Bethsaida Seventh Day Church
One of the obvious problems associated with categories is simply not having one. Some location services will fill in the blanks when
they are unsure of what a place is with a non-informative category label such as “local business” or “establishment.” We prefer to leave
the label off all together if we cannot provide a meaningful one (it’s worth noting that this is rare; over 97% of our places in the US
have a category assigned). This can happen when we either can’t get reliable information about what a place is, or if the description of
the place has not been mapped to our taxonomy yet. When Bethsaida Seventh Day Church first surfaced in our data, it was a case of the former problem.
|Bethsaida Seventh Day Church
You might be thinking: “Why don’t you just look at the name? You can plainly see that it’s a church!” It turns out that trying to
assign categories strictly based off of business names is an unreliable approach. While it’s true that “church” often shows up in the
names of churches, it also shows up in the names of other things, such as the radio station Wxmc-1310 Am-New Jerusalem Church Lines.
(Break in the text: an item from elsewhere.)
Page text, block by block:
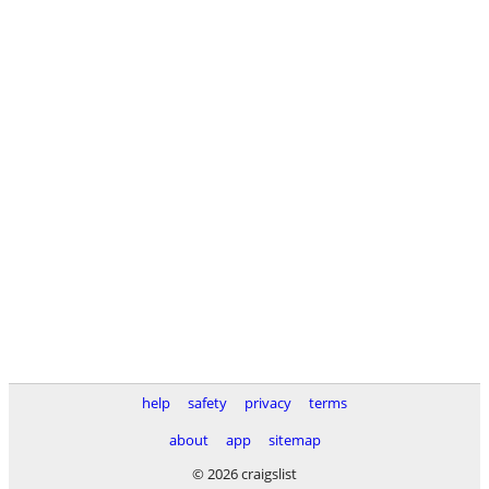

So, categorizing based on the word “church” would get that wrong. Now you might be thinking something along the lines of: “But it will
work if Church is the first or last word, you could use regular expressions, right?” However, even when you restrict the search with
these types of rules you’ll still run into things like Church & Dwight Co., which manufactures cleaning products or Thomas Carton Church, an ophthalmologist.
|Wxmc-1310 AM-New Jerusalem Church Lines
|Church & Dwight Co.
|Thomas Carton Church
When businesses without categories pop up in our data, they typically get categories assigned quickly since we have a dynamic
categorization system in place that allows us to make changes at any time to rectify any problems. We add new taxonomy mappings every
month, which leads to both adding new categories and correcting existing errors. On top of that, we’re constantly adding new sources to
continually improve the quality of our places data. With new data and new category mappings, we assign meaningful categories to Factual
places on an ongoing basis.
The recent increasing popularity of vaping has lead to a rise in vape-associated businesses, e.g. retail stores and vape bars, where
people can gather to vape together. One such establishment, Vape Star, was initially mislabeled as providing home improvement services.
As mentioned above, one of the challenges in assigning categories is mapping the components of our sources’ taxonomies onto our own.
The problem for Vape Star is that one of the sources provided a category of “pipe and smoker”, which we had incorrectly mapped to our
home improvement node. This happened because in lots of instances, “pipe” legitimately shows up in descriptions of home improvement
businesses. For example, businesses like Southland Pipe and
Star Pipe Products that sell supplies for pipe-specific construction are often described using just the words “pipe” or “pipes”. So you can see how “pipe and smoker” could be grouped with those other descriptions. In cases like this, we simply update that mapping in our system, and any businesses with this description get automatically assigned to the appropriate Factual category.
Assigning the correct categories to places is deceptively tricky, but it is exactly the type of problem that our engineers love to take
on at Factual. We embrace the challenge and allot a considerable amount of time and resources towards ensuring that our Global Places
data continue to have the most accurate and comprehensive category coverage possible.